En el fondo, es una cuestión sencilla. En lo más recóndito de su corazón, el intelectual sólo quiere aferrarse a lo que le fue dado por arte de magia un siglo atrás, en un momento resplandeciente. Sólo pide permanecer en su altura, apartado -como dijo Revel- del vulgo, de los filisteos... de la clase media.
¡Imaginen cómo se hubiera divertido Nietzsche si, tan siquiera, Dios no estuviese muerto! Si hubiese podido pasarse un siglo (murió en 1900) en el Paraíso. Casi oigo su voz, exhortando, apostrofando... Ustedes, escritores y académicos, cómo pudieron conformarse con un papel tan fácil e indolente, ¡y por tanto tiempo! ¿Cómo pudieron haber preferido el esnobismo fácil al trabajo duro, interminable, hercúleo, de adquirir conocimientos? Creo que él habría meneado la cabeza ante esas complejas teorías sobre la cognición y la sexualidad.
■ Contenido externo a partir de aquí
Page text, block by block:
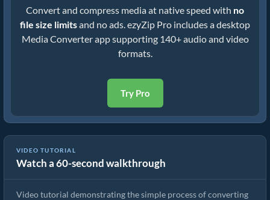
Convert and compress media at native speed with no
file size limitsand no ads. ezyZip Pro includes a desktop
Media Converter app supporting 140+ audio and video
formats.
Try Pro
VIDEO TUTORIAL
Watch a 60-second walkthrough
How to Convert Media Files
Video tutorial demonstrating the simple process of converting

Que se habría hartado del escepticismo, el cinismo, la ironía y el desprecio obstinados de estos académicos, y habría dicho: "¿Por qué no admiten ante mí (nadie tiene por qué enterarse, después de todo, estoy muerto) que, si debieran calificar las naciones en este momento histórico, sus "malditos" Estados Unidos serían el micrómetro por el que deben medirse todas las demás?" Y habría tenido razón.
Los marxistas del imperio soviético de Europa Oriental tuvieron su Havel; los de la Unión Soviética, su Solzhenitsin, y los marxistas rococó norteamericanos ("¡Chauvinismo! ¡Patriotismo!", gritan los intelectuales) pueden sacar provecho de su ejemplo. Si esto es patriotismo, ¡aprovéchenlo al máximo!